---------- THE DATA ----------

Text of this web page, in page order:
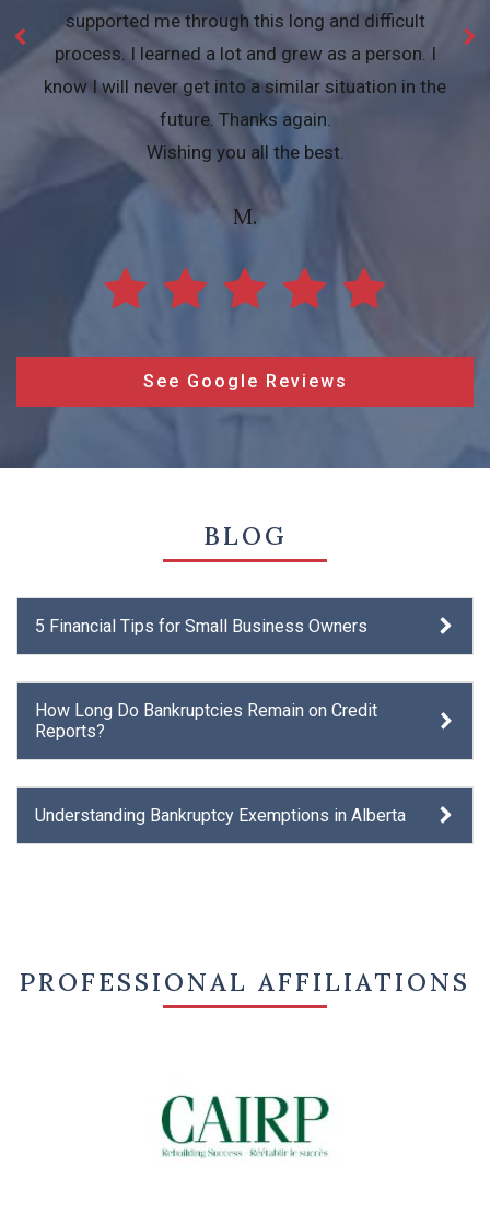
supported me through this long and difficult
process. I learned a lot and grew as a person. I
know I will never get into a similar situation in the
future. Thanks again.
Wishing you all the best.
M.
See Google Reviews
BLOG
5 Financial Tips for Small Business Owners
How Long Do Bankruptcies Remain on Credit
Reports?
Understanding Bankruptcy Exemptions in Alberta
PROFESSIONAL AFFILIATIONS
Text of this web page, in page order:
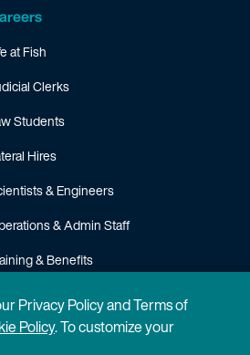
at Fish
Clerks
Students
Hires
& Engineers
& Admin Staff
& Benefits
Privacy Policy and Terms of
Policy. To customize your
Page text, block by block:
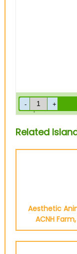
Drop-Off Box
Related
Aesthetic
ACNH
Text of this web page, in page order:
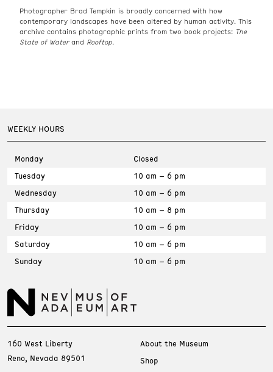
Photographer Brad Tempkin is broadly concerned with how
contemporary landscapes have been altered by human activity. This
archive contains photographic prints from two book projects: The
State of Waterand Rooftop.
WEEKLY HOURS
Monday
Closed
Tuesday
10 am – 6 pm
Wednesday
10 am – 6 pm
Thursday
10 am – 8 pm
Friday
10 am – 6 pm
Saturday
10 am – 6 pm
Sunday
10 am – 6 pm
160 West Liberty
Reno, Nevada 89501
About the Museum
Shop
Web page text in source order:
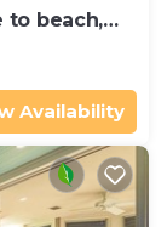
to beach,
Availability
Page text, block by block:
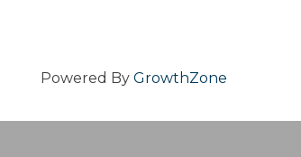
Powered By GrowthZone
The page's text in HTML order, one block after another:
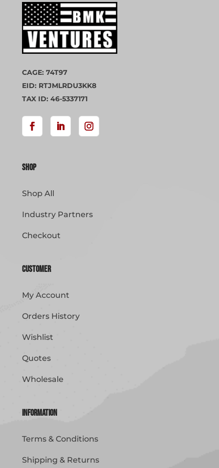
CAGE: 74T97
EID: RTJMLRDU3KK8
TAX ID: 46-5337171
Shop
Shop All
Industry Partners
Checkout
Customer
My Account
Orders History
Wishlist
Quotes
Wholesale
Information
Terms & Conditions
Shipping & Returns

----------

* WHAT YOU SHOULD DO
Reproduce exactly, with nothing added, the lines from the line with "The page's text" through the end of the entries above; pictures are to be left out.

* WRITTEN RESPONSE
The page's text in HTML order, one block after another:
CAGE: 74T97
EID: RTJMLRDU3KK8
TAX ID: 46-5337171
Shop
Shop All
Industry Partners
Checkout
Customer
My Account
Orders History
Wishlist
Quotes
Wholesale
Information
Terms & Conditions
Shipping & Returns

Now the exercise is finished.